Topic: Care as a driver of controversy: researching and contesting badgers and bovine TB in the UK
Keywords: animal health, care, policy, polarization, conservation
Abstracts
The controversy over whether to cull wild badgers to help control the spread of bovine tuberculosis (bTB) in British cattle herds has been ongoing for nearly fifty years. This question has plagued several generations of politicians, policymakers, scientists, veterinarians, conservationists and animal advocates since they learned that badgers can carry bTB in the early 1970s. Questions of what is known, who knows, who cares, who to trust and what should be done about the complex connections between cows, badgers and the microbe M.bovis have been the source of scientific, veterinary, policy, and public debates ever since. While these debates have overtly focused on questions of evidence and expertise, questions of care have remained implicit, despite their repeated centrality in shaping policy decisions over the past forty years. This is curious given the increasingly heated and polarised nature of the public controversy, particularly since the Coalition government’s decision to return to badger culling in 2010.

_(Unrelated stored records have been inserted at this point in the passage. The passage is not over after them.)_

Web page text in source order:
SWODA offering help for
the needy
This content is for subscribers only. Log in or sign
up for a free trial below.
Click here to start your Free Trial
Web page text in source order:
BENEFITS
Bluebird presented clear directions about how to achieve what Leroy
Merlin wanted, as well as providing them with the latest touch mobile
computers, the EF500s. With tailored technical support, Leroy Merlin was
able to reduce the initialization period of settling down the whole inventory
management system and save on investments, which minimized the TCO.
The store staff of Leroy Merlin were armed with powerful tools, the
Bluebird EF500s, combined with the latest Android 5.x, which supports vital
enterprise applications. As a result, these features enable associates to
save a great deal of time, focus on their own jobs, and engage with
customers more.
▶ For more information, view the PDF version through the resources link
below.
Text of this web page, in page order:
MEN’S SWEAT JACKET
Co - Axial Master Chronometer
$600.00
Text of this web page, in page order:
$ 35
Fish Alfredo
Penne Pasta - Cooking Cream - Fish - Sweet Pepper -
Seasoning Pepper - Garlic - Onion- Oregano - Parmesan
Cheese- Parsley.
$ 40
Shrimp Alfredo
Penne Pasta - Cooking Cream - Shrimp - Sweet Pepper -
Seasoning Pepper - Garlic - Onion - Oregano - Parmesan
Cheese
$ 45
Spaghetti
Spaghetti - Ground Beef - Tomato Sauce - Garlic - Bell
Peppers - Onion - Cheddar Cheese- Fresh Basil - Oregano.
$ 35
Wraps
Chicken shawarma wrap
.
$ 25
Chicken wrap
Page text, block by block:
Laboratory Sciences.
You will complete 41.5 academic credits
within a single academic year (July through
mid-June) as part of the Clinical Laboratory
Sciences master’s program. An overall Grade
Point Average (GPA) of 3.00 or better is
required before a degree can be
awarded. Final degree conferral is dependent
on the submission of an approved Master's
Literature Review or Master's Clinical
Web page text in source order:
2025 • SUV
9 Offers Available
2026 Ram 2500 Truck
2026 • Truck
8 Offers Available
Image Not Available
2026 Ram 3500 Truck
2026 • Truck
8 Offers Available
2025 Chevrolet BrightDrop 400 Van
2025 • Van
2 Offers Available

In this paper I will argue that changing intersections, alliances and divergences between the multiple cultures of care have shaped policy at crucial points over the history of the badger/bTB controversy. These involve the caring practices of three intersecting epistemic communities who have been involved with policy and public debates over badger/bTB since the 1970s: animal health, disease ecology and badger protection. Even within these three groupings shifting intersections between cultures of care are discernable, aligning with critical shifts over the history of the controversy. While most scholarship on care in science, medicine, conservation and agriculture focuses on its importance for building positive practices and connections between humans, other animals and wider environments, some work has explored more violent and conflicted forms of care (van Dooren, Keck, Haraway, Eva). I draw upon this work to argue that in recent years care has been a significant driver of conflict and controversy over badgers and bTB as its cultures of care have diverged over the years. Those involved care deeply, but who or what they care about and indeed what practices constitute care in the first place are very different. A sense of shared care within these epistemic communities may be co-constituted with beliefs in an absence of care between these groups, fostering mutual hostility. I argue that these caring drivers of conflict have further enabled the entanglement of badger/bTB with adjacent environmental and agricultural controversies and wider processes of political polarisation over the past decade.